--by Kristen Tsetsi
I wanted to fist-bump First Lady Michelle Obama when I learned that she had asked Hollywood's writers and directors to "help 'promote a better understanding and appreciation of the sacrifices made by military personnel and their families' by integrating their experiences into TV, movie, and digital-media story lines."
This is something I've been pestering publishers about since 2007, when I started pursuing publication for Pretty Much True..., and something I recently pestered a Hollywood type about over the phone. Publishers have said, "There's no audience" or "The market is saturated with war stories" (this as new soldier-war stories have published, and continue to publish, on a fairly regular basis since people first started writing about them).
The Hollywood figure, after telling me America was ready for another real war story, indicated (when I asked about the war story I'd told and its big-screen potential) that the real war story America was ready for was not necessarily the war story that didn't center around service members fighting in war. The home front war story, as I understood his message, should be the story that offers some hope and happiness, such as in the Lifetime show "Coming Home" and the upcoming TLC program "Surprise Homecomings."
The problem with these homecoming shows is that they reveal little to nothing about the many and varied home front war experiences. Thanks to the many books and movies exploring various soldier perspectives, types, and experiences, the viewing audience, upon seeing the service member walk into the arms of his or her dog/best friend/lover/parent/spouse, can - as well as can be expected - imagine what it's like for the service member to see his or her loved one. They have some idea of what it might have been like for the service member to be away.
But what do they know about how it feels for the person receiving the service member?
And why should they care?
This Hollywood figure is not alone in believing the home front war story - the one that leads to the grateful, tearful, sometimes awkward, sometimes numb, sometimes frightening, sometimes distant homecoming - has little to offer. I've been asked by people who are curious about Pretty Much True... how much "action" could possibly be found in a war story that doesn't involve bullets, tanks, the ever-present helicopter (that often doesn't even belong there, a pet peeve of my Blackhawk and Chinook pilot husband's), and explosions. Where is the drama? What's the story?
Even Randi Schmelzer, the author of the piece linked to in the opening paragraph of this article, voices the sentiments of (too) many when she writes, "The question, though, ultimately, is whether or not civilian viewers [because I'm a writer, I'll add "and readers" - KT] will be interested in military families’ stories."
I'd like to edit that question (occupational hazard - I'm currently a full-time editor) to read, "The question, though, ultimately, is why we believe civilian viewers/readers aren't interested in military family stories."

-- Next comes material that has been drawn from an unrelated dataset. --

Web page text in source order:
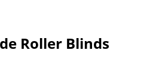
Roller Blinds

TeraMarie, my partner at LIFT, said in a recent interview on Army Wife Talk Radio that she's noticed a certain glazing-over of the eyes when she says the words "military family."
And why is that?
My theory is that it's simply because we're not the ones at war.
War experiences on the home front, whether delivered as nonfiction or fiction (and the fictionalized stories are no less true, mind you; as Tim O'Brien writes in his Vietnam War novel The Things They Carried, "Story-truth is truer sometimes than happening-truth"), suffer a fatal flaw no other experiences seem to suffer in quite the same way: that of comparison.
On LIFT's Facebook page, I shared Schmelzer's comment regarding whether civilian viewers would be interested in the stories of military families (which, as I see it, includes all friends and loved ones), and one page member responded, in part, with the following:
We're such an amazingly diverse group of people: the only thing that holds us together is a spouse (or 2) who works in the military. It's more than what most people have in common, but is it enough for a real-to-life story that builds understanding/compassion without pity?
Even most of US don't see the story in it, but that's because we're somewhat indoctrinated to say, even to ourselves, "We're not the ones at war." This indoctrination is internal, by the way. When Ian was in Iraq, I would be in the middle of writing him a letter about a particularly bad/difficult/anxiety-ridden/hellish-like-no-other day I was having trying to deal with the idea of possibly never seeing him again, and I would think, "Well, hell. How much can I really talk about this without feeling like an ass? I get to sit here in my temperature controlled apartment, beer in the fridge, steak in the freezer, and no one outside trying to kill me.
He has it worse than I do."
To be honest, that thought was inspired not by what I actually believed, but by what I was afraid he would think as he read my letter. "Are you kidding?" I imagined him thinking. "At least you're not HERE. Quit your whining." (For the record, this is not something he ever actually thought.)
What I truly believed, and what I still believe, is that the war experiences of those who go and those who stay are not at all comparable, and not because one has it so much worse than the other, but because they are - for all of their similarities (something I'd like to get into in a later post, using Dave Grossman's On Killing as a point of reference) - completely different.
To say the home front war experience is lacking compelling - not to mention worth-telling - elements compared to the weapons-war experience is a bit like saying a person who loses all four limbs has a less valuable story than the person who loses his or her mind. One is simply more physically violent than the other, but both have highly dramatic impact on the day to day life, relationships, interactions, perspectives, and outlook of the person experiencing the change.